All records are to be restated word for word, with pictures excluded.

▼

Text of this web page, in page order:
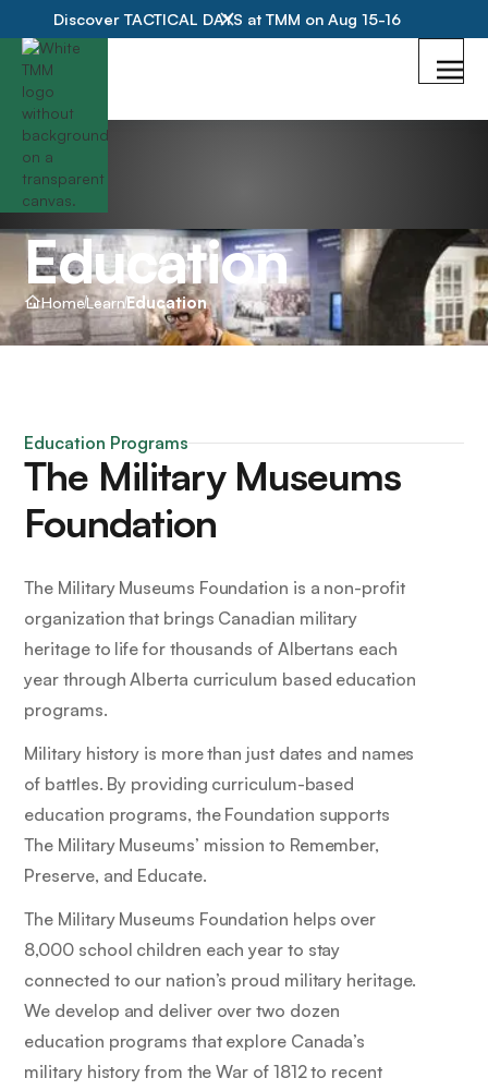
Discover TACTICAL DAYS at TMM on Aug 15-16
Education
HomeLearnEducation
Education Programs
The Military Museums
Foundation
The Military Museums Foundation is a non-profit
organization that brings Canadian military
heritage to life for thousands of Albertans each
year through Alberta curriculum based education
programs.
Military history is more than just dates and names
of battles. By providing curriculum-based
education programs, the Foundation supports
The Military Museums’ mission to Remember,
Preserve, and Educate.
The Military Museums Foundation helps over
8,000 school children each year to stay
connected to our nation’s proud military heritage.
We develop and deliver over two dozen
education programs that explore Canada’s
military history from the War of 1812 to recent
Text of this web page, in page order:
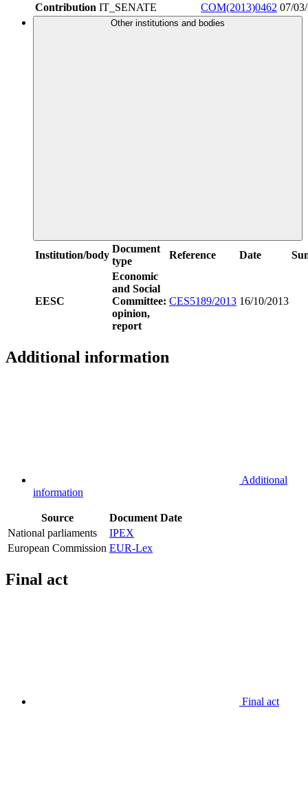
Contribution IT_SENATE COM(2013)0462 07/
Other institutions and bodies
Institution/body
Document
type
Reference Date
EESC
Economic
and Social
Committee:
opinion,
report
CES5189/2013 16/10/2013
Additional information
Additional
information
Source Document Date
National parliaments
IPEX
European Commission EUR-Lex
Final act
Final act
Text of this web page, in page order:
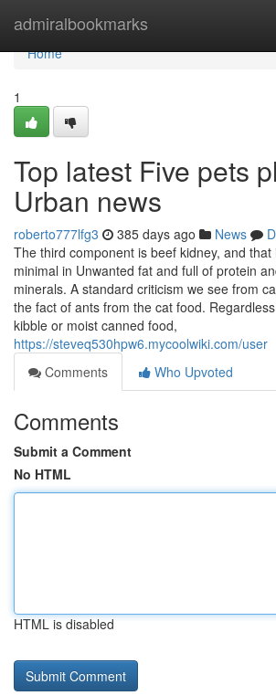
admiralbookmarks
Home
Home
1
Top latest Five pets
Urban news
roberto777lfg3 385 days ago News
The third component is beef kidney, and
minimal in Unwanted fat and full of protein
minerals. A standard criticism we see from
the fact of ants from the cat food.
kibble or moist canned food,
https://steveq530hpw6.mycoolwiki.com/user
Comments
Who Upvoted
Comments
Submit a Comment
No HTML
HTML is disabled
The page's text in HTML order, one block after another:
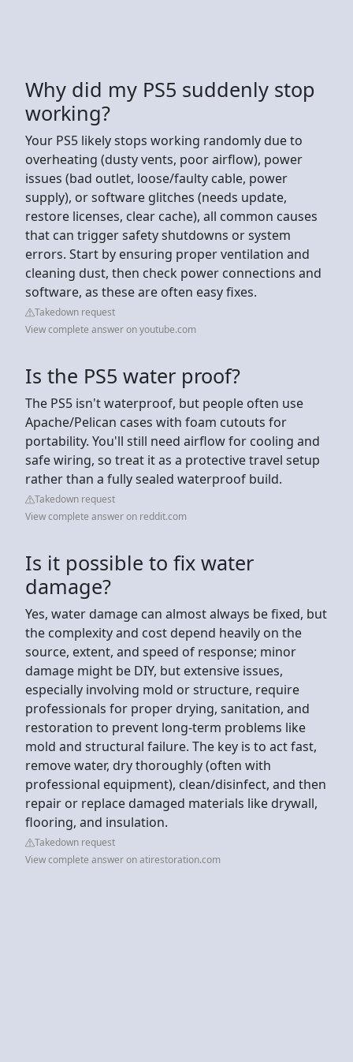
Why did my PS5 suddenly stop
working?
Your PS5 likely stops working randomly due to
overheating (dusty vents, poor airflow), power
issues (bad outlet, loose/faulty cable, power
supply), or software glitches (needs update,
restore licenses, clear cache), all common causes
that can trigger safety shutdowns or system
errors. Start by ensuring proper ventilation and
cleaning dust, then check power connections and
software, as these are often easy fixes.
Takedown request
View complete answer on youtube.com
Is the PS5 water proof?
The PS5 isn't waterproof, but people often use
Apache/Pelican cases with foam cutouts for
portability. You'll still need airflow for cooling and
safe wiring, so treat it as a protective travel setup
rather than a fully sealed waterproof build.
Takedown request
View complete answer on reddit.com
Is it possible to fix water
damage?
Yes, water damage can almost always be fixed, but
the complexity and cost depend heavily on the
source, extent, and speed of response; minor
damage might be DIY, but extensive issues,
especially involving mold or structure, require
professionals for proper drying, sanitation, and
restoration to prevent long-term problems like
mold and structural failure. The key is to act fast,
remove water, dry thoroughly (often with
professional equipment), clean/disinfect, and then
repair or replace damaged materials like drywall,
flooring, and insulation.
Takedown request
View complete answer on atirestoration.com
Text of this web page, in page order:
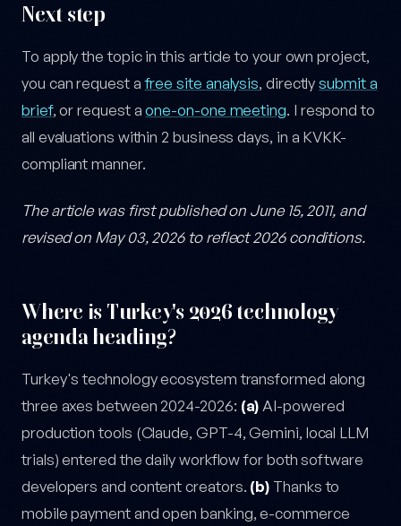
Next step
To apply the topic in this article to your own project,
you can request afree site analysis, directlysubmit a
brief, or request aone-on-one meeting. I respond to
all evaluations within 2 business days, in a KVKK-
compliant manner.
The article was first published on June 15, 2011, and
revised on May 03, 2026 to reflect 2026 conditions.
Where is Turkey's 2026 technology
agenda heading?
Turkey's technology ecosystem transformed along
three axes between 2024-2026: (a) AI-powered
production tools (Claude, GPT-4, Gemini, local LLM
trials) entered the daily workflow for both software
developers and content creators. (b) Thanks to
mobile payment and open banking, e-commerce
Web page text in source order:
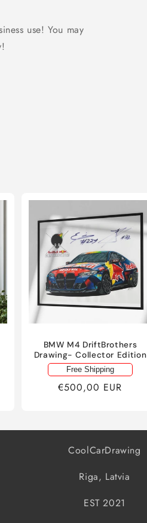
use! You may
BMW M4 DriftBrothers
Drawing- Collector Edition
Free Shipping
Regular
€500,00 EUR
CoolCarDrawing
Riga, Latvia
EST 2021
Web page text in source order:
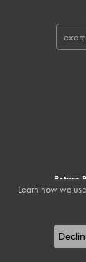
Return
©
Learn how we
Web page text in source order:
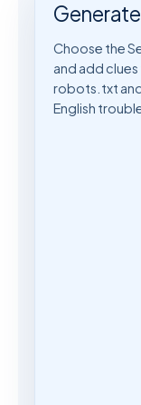
Choose the
and add
robots.txt
English
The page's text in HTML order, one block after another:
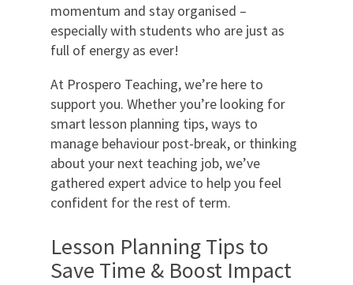
momentum and stay organised –
especially with students who are just as
full of energy as ever!
At Prospero Teaching, we’re here to
support you. Whether you’re looking for
smart lesson planning tips, ways to
manage behaviour post-break, or thinking
about your next teaching job, we’ve
gathered expert advice to help you feel
confident for the rest of term.
Lesson Planning Tips to
Save Time & Boost Impact
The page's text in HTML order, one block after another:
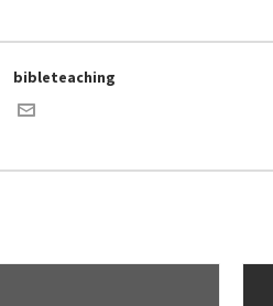
bibleteaching
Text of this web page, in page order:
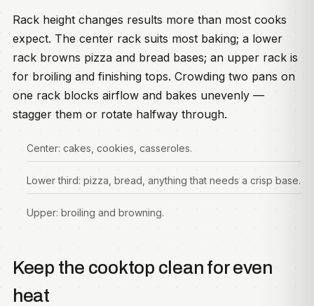
Rack height changes results more than most cooks
expect. The center rack suits most baking; a lower
rack browns pizza and bread bases; an upper rack is
for broiling and finishing tops. Crowding two pans on
one rack blocks airflow and bakes unevenly —
stagger them or rotate halfway through.
Center: cakes, cookies, casseroles.
Lower third: pizza, bread, anything that needs a crisp base.
Upper: broiling and browning.
Keep the cooktop clean for even
heat
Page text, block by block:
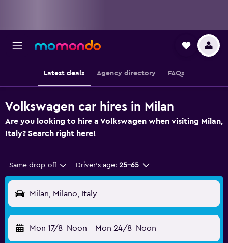
Latest deals Agency directory FAQs
Volkswagen car hires in Milan
Are you looking to hire a Volkswagen when visiting Milan,
Italy? Search right here!
Same drop-off Driver's age: 25-65
Milan, Milano, Italy
Mon 17/8 Noon - Mon 24/8 Noon
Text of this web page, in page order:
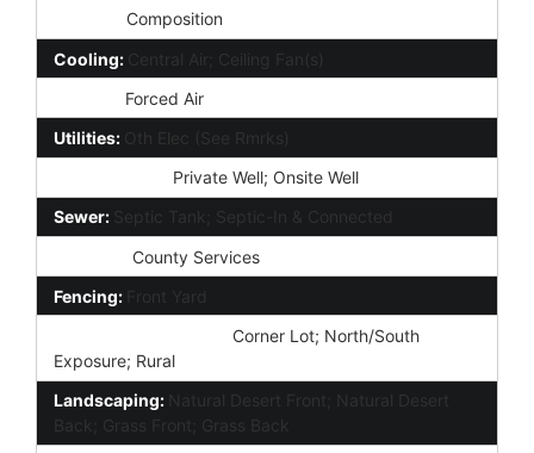
Composition
Cooling: Central Air; Ceiling Fan(s)
Forced Air
Utilities: Oth Elec (See Rmrks)
Private Well; Onsite Well
Sewer: Septic Tank; Septic-In & Connected
County Services
Fencing:
Front Yard
Corner Lot; North/South
Exposure; Rural
Landscaping: Natural Desert Front; Natural Desert
Back; Grass Front; Grass Back
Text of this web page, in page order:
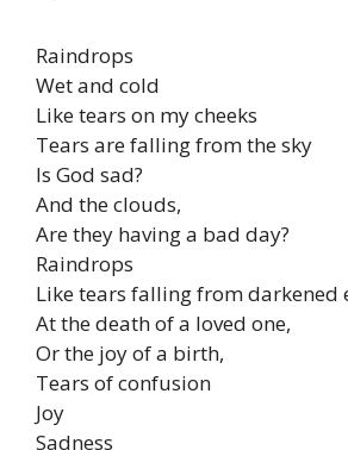
Raindrops
Wet and cold
Like tears on my cheeks
Tears are falling from the sky
Is God sad?
And the clouds,
Are they having a bad day?
Raindrops
Like tears falling from darkened
At the death of a loved one,
Or the joy of a birth,
Tears of confusion
Joy
Sadness
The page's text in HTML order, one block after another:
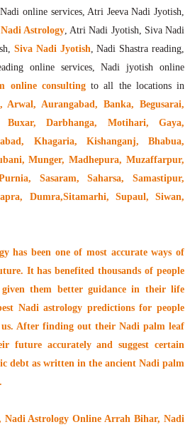
online services, Atri Jeeva Nadi Jyotish,
Astrology, Atri Nadi Jyotish, Siva Nadi
Siva Nadi Jyotish, Nadi Shastra reading,
online services, Nadi jyotish online
online consultingto all the locations in
Arwal, Aurangabad, Banka, Begusarai,
Darbhanga, Motihari, Gaya,
Khagaria, Kishanganj, Bhabua,
Munger, Madhepura, Muzaffarpur,
Sasaram, Saharsa, Samastipur,
Dumra,Sitamarhi, Supaul, Siwan,
has been one of most accurate ways of
It hasbenefited thousands of people
them better guidance in their life
Nadi astrology predictions for people
us. After finding out their Nadi palm leaf
future accurately and suggest certain
debt as written in the ancient Nadi palm
Nadi Astrology Online Arrah Bihar, Nadi
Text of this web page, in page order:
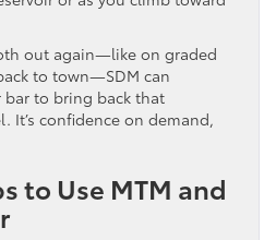
out again—like on graded
to town—SDM can
bar to bring back that
It’s confidence on demand,
to Use MTM and
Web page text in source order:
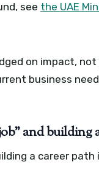
see the UAE
on impact,
business
and building
a career
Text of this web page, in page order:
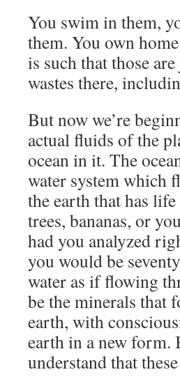
You swim in them,
them. You own
is such that those
wastes there,
But now we’re
actual fluids of the
ocean in it. The
water system which
the earth that has
trees, bananas, or
had you analyzed
you would be
water as if flowing
be the minerals that
earth, with
earth in a new form.
understand that
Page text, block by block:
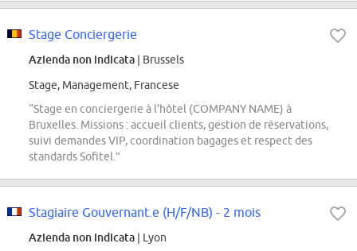
Stage Conciergerie
Azienda non indicata | Brussels
Stage, Management, Francese
“Stage en conciergerie à l'hôtel (COMPANY NAME) à
Bruxelles. Missions : accueil clients, gestion de réservations,
suivi demandes VIP, coordination bagages et respect des
standards Sofitel.”
Stagiaire Gouvernant.e (H/F/NB) - 2 mois
Azienda non indicata | Lyon
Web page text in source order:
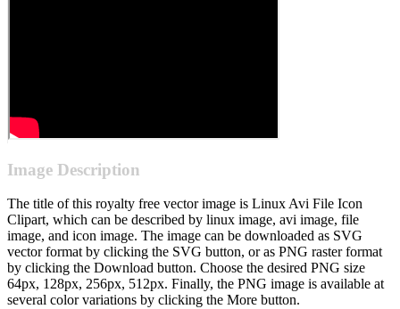
Image Description
The title of this royalty free vector image is Linux Avi File Icon
Clipart, which can be described by linux image, avi image, file
image, and icon image. The image can be downloaded as SVG
vector format by clicking the SVG button, or as PNG raster format
by clicking the Download button. Choose the desired PNG size
64px, 128px, 256px, 512px. Finally, the PNG image is available at
several color variations by clicking the More button.

▲

◆ Result for this task:
Text of this web page, in page order:
Discover TACTICAL DAYS at TMM on Aug 15-16
Education
HomeLearnEducation
Education Programs
The Military Museums
Foundation
The Military Museums Foundation is a non-profit
organization that brings Canadian military
heritage to life for thousands of Albertans each
year through Alberta curriculum based education
programs.
Military history is more than just dates and names
of battles. By providing curriculum-based
education programs, the Foundation supports
The Military Museums’ mission to Remember,
Preserve, and Educate.
The Military Museums Foundation helps over
8,000 school children each year to stay
connected to our nation’s proud military heritage.
We develop and deliver over two dozen
education programs that explore Canada’s
military history from the War of 1812 to recent
Text of this web page, in page order:
Contribution IT_SENATE COM(2013)0462 07/
Other institutions and bodies
Institution/body
Document
type
Reference Date
EESC
Economic
and Social
Committee:
opinion,
report
CES5189/2013 16/10/2013
Additional information
Additional
information
Source Document Date
National parliaments
IPEX
European Commission EUR-Lex
Final act
Final act
Text of this web page, in page order:
admiralbookmarks
Home
Home
1
Top latest Five pets
Urban news
roberto777lfg3 385 days ago News
The third component is beef kidney, and
minimal in Unwanted fat and full of protein
minerals. A standard criticism we see from
the fact of ants from the cat food.
kibble or moist canned food,
https://steveq530hpw6.mycoolwiki.com/user
Comments
Who Upvoted
Comments
Submit a Comment
No HTML
HTML is disabled
The page's text in HTML order, one block after another:
Why did my PS5 suddenly stop
working?
Your PS5 likely stops working randomly due to
overheating (dusty vents, poor airflow), power
issues (bad outlet, loose/faulty cable, power
supply), or software glitches (needs update,
restore licenses, clear cache), all common causes
that can trigger safety shutdowns or system
errors. Start by ensuring proper ventilation and
cleaning dust, then check power connections and
software, as these are often easy fixes.
Takedown request
View complete answer on youtube.com
Is the PS5 water proof?
The PS5 isn't waterproof, but people often use
Apache/Pelican cases with foam cutouts for
portability. You'll still need airflow for cooling and
safe wiring, so treat it as a protective travel setup
rather than a fully sealed waterproof build.
Takedown request
View complete answer on reddit.com
Is it possible to fix water
damage?
Yes, water damage can almost always be fixed, but
the complexity and cost depend heavily on the
source, extent, and speed of response; minor
damage might be DIY, but extensive issues,
especially involving mold or structure, require
professionals for proper drying, sanitation, and
restoration to prevent long-term problems like
mold and structural failure. The key is to act fast,
remove water, dry thoroughly (often with
professional equipment), clean/disinfect, and then
repair or replace damaged materials like drywall,
flooring, and insulation.
Takedown request
View complete answer on atirestoration.com
Text of this web page, in page order:
Next step
To apply the topic in this article to your own project,
you can request afree site analysis, directlysubmit a
brief, or request aone-on-one meeting. I respond to
all evaluations within 2 business days, in a KVKK-
compliant manner.
The article was first published on June 15, 2011, and
revised on May 03, 2026 to reflect 2026 conditions.
Where is Turkey's 2026 technology
agenda heading?
Turkey's technology ecosystem transformed along
three axes between 2024-2026: (a) AI-powered
production tools (Claude, GPT-4, Gemini, local LLM
trials) entered the daily workflow for both software
developers and content creators. (b) Thanks to
mobile payment and open banking, e-commerce
Web page text in source order:
use! You may
BMW M4 DriftBrothers
Drawing- Collector Edition
Free Shipping
Regular
€500,00 EUR
CoolCarDrawing
Riga, Latvia
EST 2021
Web page text in source order:
Return
©
Learn how we
Web page text in source order:
Choose the
and add
robots.txt
English
The page's text in HTML order, one block after another:
momentum and stay organised –
especially with students who are just as
full of energy as ever!
At Prospero Teaching, we’re here to
support you. Whether you’re looking for
smart lesson planning tips, ways to
manage behaviour post-break, or thinking
about your next teaching job, we’ve
gathered expert advice to help you feel
confident for the rest of term.
Lesson Planning Tips to
Save Time & Boost Impact
The page's text in HTML order, one block after another:
bibleteaching
Text of this web page, in page order:
Rack height changes results more than most cooks
expect. The center rack suits most baking; a lower
rack browns pizza and bread bases; an upper rack is
for broiling and finishing tops. Crowding two pans on
one rack blocks airflow and bakes unevenly —
stagger them or rotate halfway through.
Center: cakes, cookies, casseroles.
Lower third: pizza, bread, anything that needs a crisp base.
Upper: broiling and browning.
Keep the cooktop clean for even
heat
Page text, block by block:
Latest deals Agency directory FAQs
Volkswagen car hires in Milan
Are you looking to hire a Volkswagen when visiting Milan,
Italy? Search right here!
Same drop-off Driver's age: 25-65
Milan, Milano, Italy
Mon 17/8 Noon - Mon 24/8 Noon
Text of this web page, in page order:
Composition
Cooling: Central Air; Ceiling Fan(s)
Forced Air
Utilities: Oth Elec (See Rmrks)
Private Well; Onsite Well
Sewer: Septic Tank; Septic-In & Connected
County Services
Fencing:
Front Yard
Corner Lot; North/South
Exposure; Rural
Landscaping: Natural Desert Front; Natural Desert
Back; Grass Front; Grass Back
Text of this web page, in page order:
Raindrops
Wet and cold
Like tears on my cheeks
Tears are falling from the sky
Is God sad?
And the clouds,
Are they having a bad day?
Raindrops
Like tears falling from darkened
At the death of a loved one,
Or the joy of a birth,
Tears of confusion
Joy
Sadness
The page's text in HTML order, one block after another:
online services, Atri Jeeva Nadi Jyotish,
Astrology, Atri Nadi Jyotish, Siva Nadi
Siva Nadi Jyotish, Nadi Shastra reading,
online services, Nadi jyotish online
online consultingto all the locations in
Arwal, Aurangabad, Banka, Begusarai,
Darbhanga, Motihari, Gaya,
Khagaria, Kishanganj, Bhabua,
Munger, Madhepura, Muzaffarpur,
Sasaram, Saharsa, Samastipur,
Dumra,Sitamarhi, Supaul, Siwan,
has been one of most accurate ways of
It hasbenefited thousands of people
them better guidance in their life
Nadi astrology predictions for people
us. After finding out their Nadi palm leaf
future accurately and suggest certain
debt as written in the ancient Nadi palm
Nadi Astrology Online Arrah Bihar, Nadi
Text of this web page, in page order:
out again—like on graded
to town—SDM can
bar to bring back that
It’s confidence on demand,
to Use MTM and
Web page text in source order:
see the UAE
on impact,
business
and building
a career
Text of this web page, in page order:
You swim in them,
them. You own
is such that those
wastes there,
But now we’re
actual fluids of the
ocean in it. The
water system which
the earth that has
trees, bananas, or
had you analyzed
you would be
water as if flowing
be the minerals that
earth, with
earth in a new form.
understand that
Page text, block by block:
Stage Conciergerie
Azienda non indicata | Brussels
Stage, Management, Francese
“Stage en conciergerie à l'hôtel (COMPANY NAME) à
Bruxelles. Missions : accueil clients, gestion de réservations,
suivi demandes VIP, coordination bagages et respect des
standards Sofitel.”
Stagiaire Gouvernant.e (H/F/NB) - 2 mois
Azienda non indicata | Lyon
Web page text in source order:
Image Description
The title of this royalty free vector image is Linux Avi File Icon
Clipart, which can be described by linux image, avi image, file
image, and icon image. The image can be downloaded as SVG
vector format by clicking the SVG button, or as PNG raster format
by clicking the Download button. Choose the desired PNG size
64px, 128px, 256px, 512px. Finally, the PNG image is available at
several color variations by clicking the More button.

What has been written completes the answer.